Christ has risen…He has risen indeed!!!

Post image for Christ has risen…He has risen indeed!!!

Christ has risen…He has risen indeed!

This declaration and response resounds throughout Christendom on Easter Sunday…a day I look forward to each year.  While the Christmas season holds special meaning for Christians worldwide, Jesus did not ask us to remember His birth.  But He did ask us to remember His death, burial and resurrection, which we do in Communion throughout the year but mostly in the celebration of Easter.

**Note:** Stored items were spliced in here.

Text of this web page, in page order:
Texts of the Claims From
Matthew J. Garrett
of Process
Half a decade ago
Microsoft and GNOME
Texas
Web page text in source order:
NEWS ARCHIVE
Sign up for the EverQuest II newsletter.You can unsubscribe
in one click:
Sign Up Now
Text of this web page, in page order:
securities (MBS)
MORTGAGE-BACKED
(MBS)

One Christian practice (usually honored in liturgical churches such as Presbyterian and Lutheran as well as Episcopal and Catholic) that I have grown fond of is the observation of the “Triduum,” or “Three Days,” a period that begins on Maundy Thursday evening (typically with Communion) and ends on Easter Sunday.  While the Triduum is admittedly a “manmade” tradition, it is one that has served me well over the years, posing as a “comma in time” to help me pause and reflect in a very intentional manner on Christ’s sacrifice for me.

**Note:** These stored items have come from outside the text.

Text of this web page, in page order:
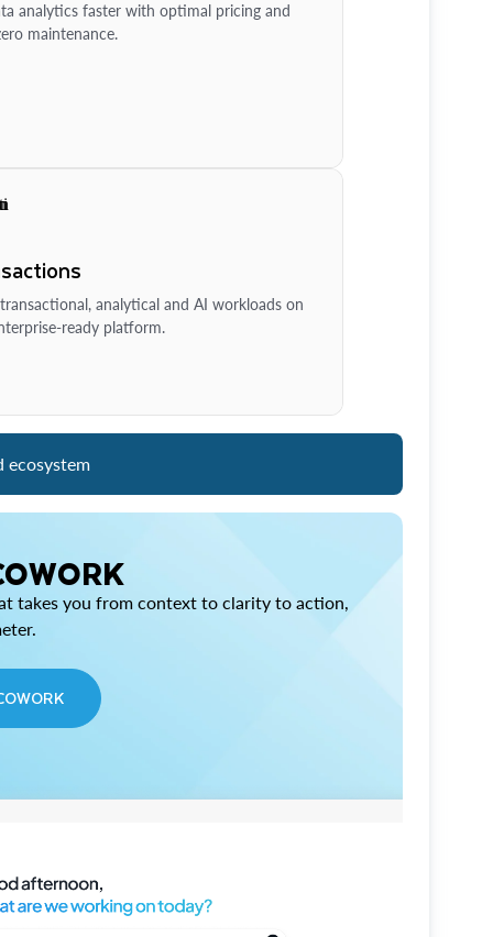
analytics faster with optimal pricing and
maintenance.
analytical and AI workloads on
ready platform.
ecosystem
takes you from context to clarity to action,
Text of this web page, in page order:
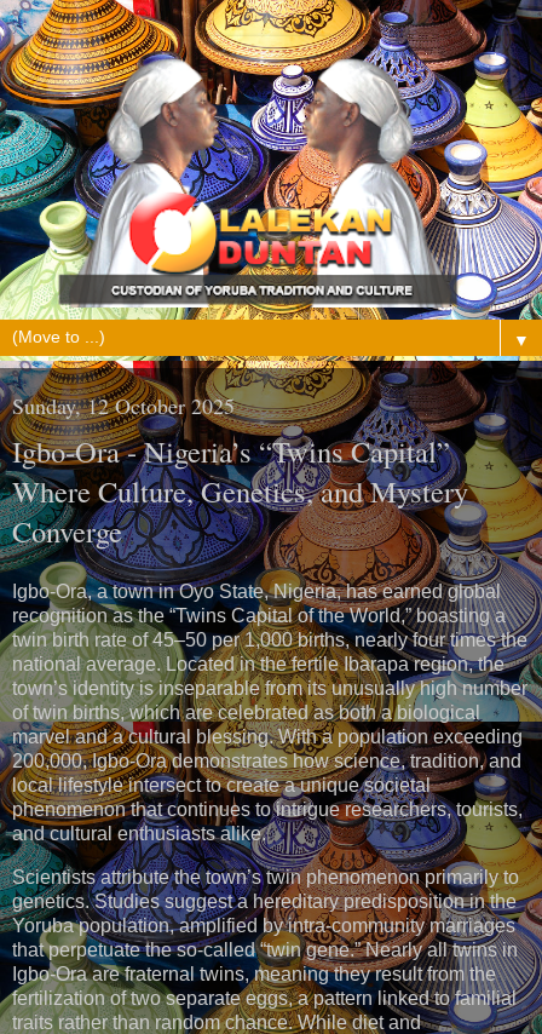
▼
Sunday, 12 October 2025
Igbo-Ora - Nigeria’s “Twins Capital”
Where Culture, Genetics, and Mystery
Converge
Igbo-Ora, a town in Oyo State, Nigeria, has earned global
recognition as the “Twins Capital of the World,” boasting a
twin birth rate of 45–50 per 1,000 births, nearly four times the
national average. Located in the fertile Ibarapa region, the
town’s identity is inseparable from its unusually high number
of twin births, which are celebrated as both a biological
marvel and a cultural blessing. With a population exceeding
200,000, Igbo-Ora demonstrates how science, tradition, and
local lifestyle intersect to create a unique societal
phenomenon that continues to intrigue researchers, tourists,
and cultural enthusiasts alike.
Scientists attribute the town’s twin phenomenon primarily to
genetics. Studies suggest a hereditary predisposition in the
Yoruba population, amplified by intra-community marriages
that perpetuate the so-called “twin gene.” Nearly all twins in
Igbo-Ora are fraternal twins, meaning they result from the
fertilization of two separate eggs, a pattern linked to familial
traits rather than random chance. While diet and

Maundy Thursday.  Christians celebrate Communion often throughout the year in remembrance of Jesus (“Do this in remembrance of Me,” Jesus said, Luke 22:19.)  While it is always a special time, to celebrate Communion on Maundy Thursday evening is unique in that it is a time set apart to specifically remember the Passover “Last Supper” Jesus had with his disciples.  A time to recall His final declaration of His pending betrayal and death, given just hours before his arrest.  A time to remember that “He loved [the disciples] to the end” (John 13:1) as He washed their feet, rather than focusing on His own immediate needs.  A time to recall that He was in fact the Passover Lamb of God “who takes away the sin of the world” (John 1:29), as John the Baptist had stated three years before.

Good Friday.  As a young person unconnected to the Church, I did not understand why a day when someone died would be called “good.”  But as a Christ follower I understand the redemption purpose Jesus fulfilled by submitting Himself to death (and what a brutal death it was!).  Now, along with fellow Christians around the world, I humbly and gratefully appreciate that Jesus did in fact die on that cross.  Indeed, for me and my salvation, THAT Friday was very “good” and today I honor it in remembrance.

Holy Saturday.  While part of the Triduum, Holy Saturday is a day in the background of the Easter story.  Reading the Gospel accounts of Jesus’ death and burial on Friday and resurrection sometime early Easter (Sunday) morn, it is easy to forget that for a full day – Saturday – Jesus’ body lay in the tomb.  He was not “in a coma” or “asleep” as some resurrection debunkers claim…His body was dead and buried.  According to the Apostles’ Creed, Saturday was not silent for Jesus…based on Acts 2:31, Ephesians 4:8-10 and 1 Peter chapters 3 and 4, the Creed professes that Christ spent that day in “Hades” (hell), declaring the Good News to the prisoners there.

Easter Sunday.  My favorite Easter story was told on Easter morning by a previous pastor who had a friend who was a Catholic priest.  During a children’s sermon one Easter, a little girl could not contain herself and interrupted the priest’s story time by waving her hand wildly in the air.  Impossible to ignore, the priest called on her.

“I know what Jesus’ first words were when He came out of the tomb,” the little girl said.

Surprised, the priest replied, “You do?  What did He say?”

The little girl, who had been seated on a pew in front of the priest, suddenly jumped up and thrust her hands into the air, calling out, “TA-DA!!!”

This Easter, may you cry out with all the enthusiasm of a child: “Christ has risen!” And may the response fill your ears: “He has risen indeed!”